- _PROBLEM TO SOLVE_
Each line from the first entry to the line with "Aim and Scope", both included, is to be returned unchanged, with any pictures dropped.

(Items from a data source)
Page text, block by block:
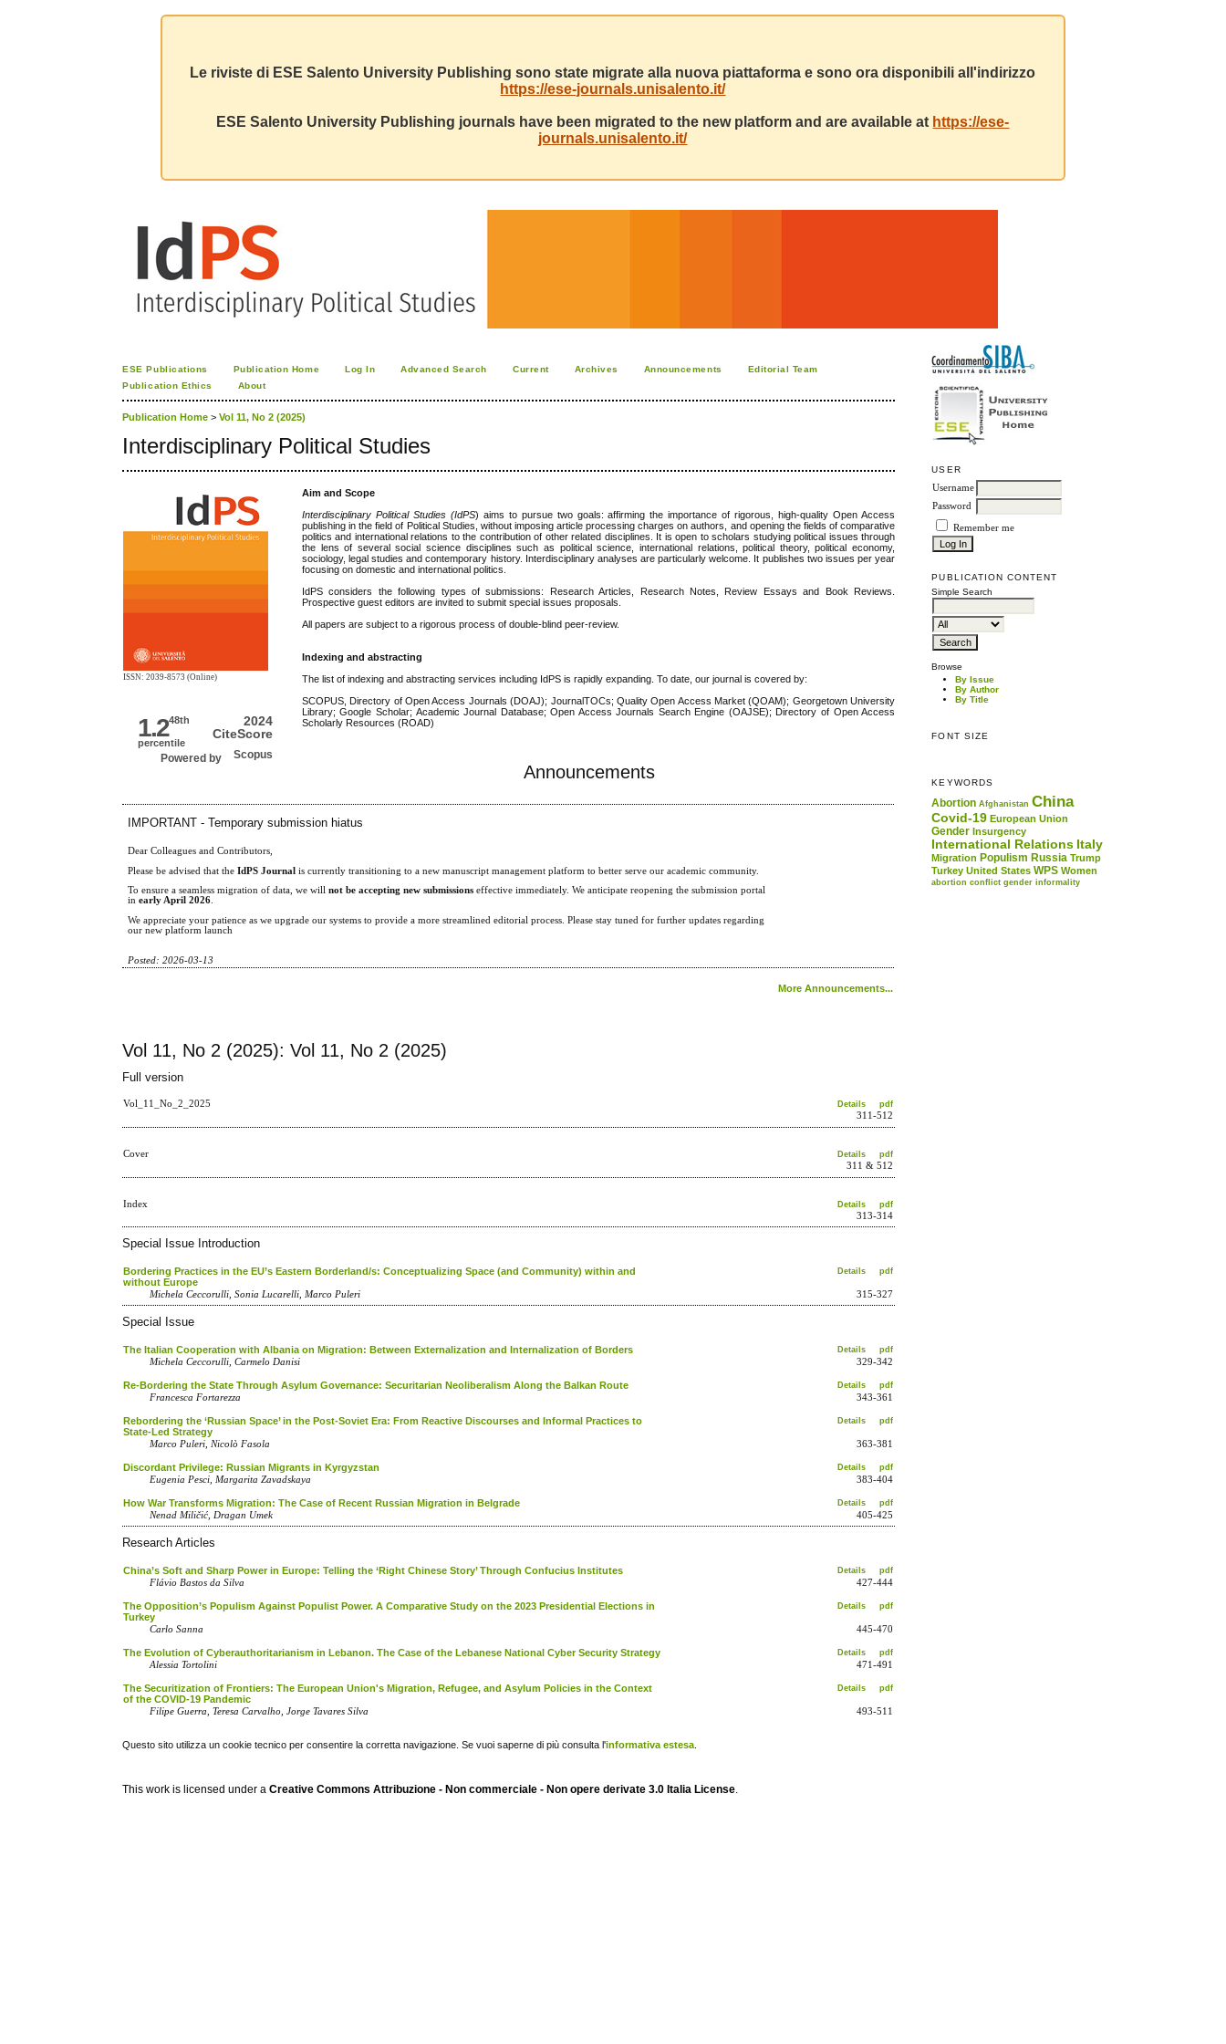
Le riviste di ESE Salento University Publishing sono state migrate alla nuova piattaforma e sono ora disponibili all'indirizzo
https://ese-journals.unisalento.it/
ESE Salento University Publishing journals have been migrated to the new platform and are available at https://ese-
journals.unisalento.it/
USER
Username
Password
Remember me
PUBLICATION CONTENT
Simple Search
Browse
By Issue
By Author
By Title
FONT SIZE
KEYWORDS
Abortion Afghanistan China
Covid-19 European Union
Gender Insurgency
International Relations Italy
Migration Populism Russia Trump
Turkey United States WPS Women
abortion conflict gender informality
ESE Publications Publication Home Log In Advanced Search Current Archives Announcements
Editorial Team
Publication Ethics
About
Publication Home >Vol 11, No 2 (2025)
Interdisciplinary Political Studies
ISSN: 2039-8573 (Online)
1.2
2024
CiteScore
48th
percentile
Powered by
Aim and Scope
Interdisciplinary Political Studies (IdPS) aims to pursue two goals: affirming the importance of rigorous, high-quality Open Access
publishing in the field of Political Studies, without imposing article processing charges on authors, and opening the fields of comparative
politics and international relations to the contribution of other related disciplines. It is open to scholars studying political issues through
the lens of several social science disciplines such as political science, international relations, political theory, political economy,
sociology, legal studies and contemporary history. Interdisciplinary analyses are particularly welcome. It publishes two issues per year
focusing on domestic and international politics.
IdPS considers the following types of submissions: Research Articles, Research Notes, Review Essays and Book Reviews.
Prospective guest editors are invited to submit special issues proposals.
All papers are subject to a rigorous process of double-blind peer-review.
Indexing and abstracting
The list of indexing and abstracting services including IdPS is rapidly expanding. To date, our journal is covered by:
SCOPUS, Directory of Open Access Journals (DOAJ); JournalTOCs; Quality Open Access Market (QOAM); Georgetown University
Library; Google Scholar; Academic Journal Database; Open Access Journals Search Engine (OAJSE); Directory of Open Access
Scholarly Resources (ROAD)
Announcements
IMPORTANT - Temporary submission hiatus
Dear Colleagues and Contributors,
Please be advised that the IdPS Journal is currently transitioning to a new manuscript management platform to better serve our academic community.
To ensure a seamless migration of data, we will not be accepting new submissionseffective immediately. We anticipate reopening the submission portal
in early April 2026.
We appreciate your patience as we upgrade our systems to provide a more streamlined editorial process. Please stay tuned for further updates regarding
our new platform launch
Posted: 2026-03-13
More Announcements...
Vol 11, No 2 (2025): Vol 11, No 2 (2025)
Full version
Vol_11_No_2_2025 Details pdf
311-512
Cover Details pdf
311 & 512
Index Details pdf
313-314
Special Issue Introduction
Bordering Practices in the EU’s Eastern Borderland/s: Conceptualizing Space (and Community) within and
without Europe
Details pdf
Michela Ceccorulli, Sonia Lucarelli, Marco Puleri 315-327
Special Issue
The Italian Cooperation with Albania on Migration: Between Externalization and Internalization of Borders Details pdf
Michela Ceccorulli, Carmelo Danisi 329-342
Re-Bordering the State Through Asylum Governance: Securitarian Neoliberalism Along the Balkan Route Details pdf
Francesca Fortarezza 343-361
Rebordering the ‘Russian Space’ in the Post-Soviet Era: From Reactive Discourses and Informal Practices to
State-Led Strategy
Details pdf
Marco Puleri, Nicolò Fasola 363-381
Discordant Privilege: Russian Migrants in Kyrgyzstan Details pdf
Eugenia Pesci, Margarita Zavadskaya 383-404
How War Transforms Migration: The Case of Recent Russian Migration in Belgrade Details pdf
Nenad Miličić, Dragan Umek 405-425
Research Articles
China’s Soft and Sharp Power in Europe: Telling the ‘Right Chinese Story’ Through Confucius Institutes Details pdf
Flávio Bastos da Silva 427-444
The Opposition’s Populism Against Populist Power. A Comparative Study on the 2023 Presidential Elections in
Turkey
Details pdf
Carlo Sanna 445-470
The Evolution of Cyberauthoritarianism in Lebanon. The Case of the Lebanese National Cyber Security Strategy Details pdf
Alessia Tortolini 471-491
The Securitization of Frontiers: The European Union's Migration, Refugee, and Asylum Policies in the Context
of the COVID-19 Pandemic
Details pdf
Filipe Guerra, Teresa Carvalho, Jorge Tavares Silva 493-511
Questo sito utilizza un cookie tecnico per consentire la corretta navigazione. Se vuoi saperne di più consulta l'informativa estesa
This work is licensed under a Creative Commons Attribuzione - Non commerciale - Non opere derivate 3.0 Italia License

- _RESPONSE_
Page text, block by block:
Le riviste di ESE Salento University Publishing sono state migrate alla nuova piattaforma e sono ora disponibili all'indirizzo
https://ese-journals.unisalento.it/
ESE Salento University Publishing journals have been migrated to the new platform and are available at https://ese-
journals.unisalento.it/
USER
Username
Password
Remember me
PUBLICATION CONTENT
Simple Search
Browse
By Issue
By Author
By Title
FONT SIZE
KEYWORDS
Abortion Afghanistan China
Covid-19 European Union
Gender Insurgency
International Relations Italy
Migration Populism Russia Trump
Turkey United States WPS Women
abortion conflict gender informality
ESE Publications Publication Home Log In Advanced Search Current Archives Announcements
Editorial Team
Publication Ethics
About
Publication Home >Vol 11, No 2 (2025)
Interdisciplinary Political Studies
ISSN: 2039-8573 (Online)
1.2
2024
CiteScore
48th
percentile
Powered by
Aim and Scope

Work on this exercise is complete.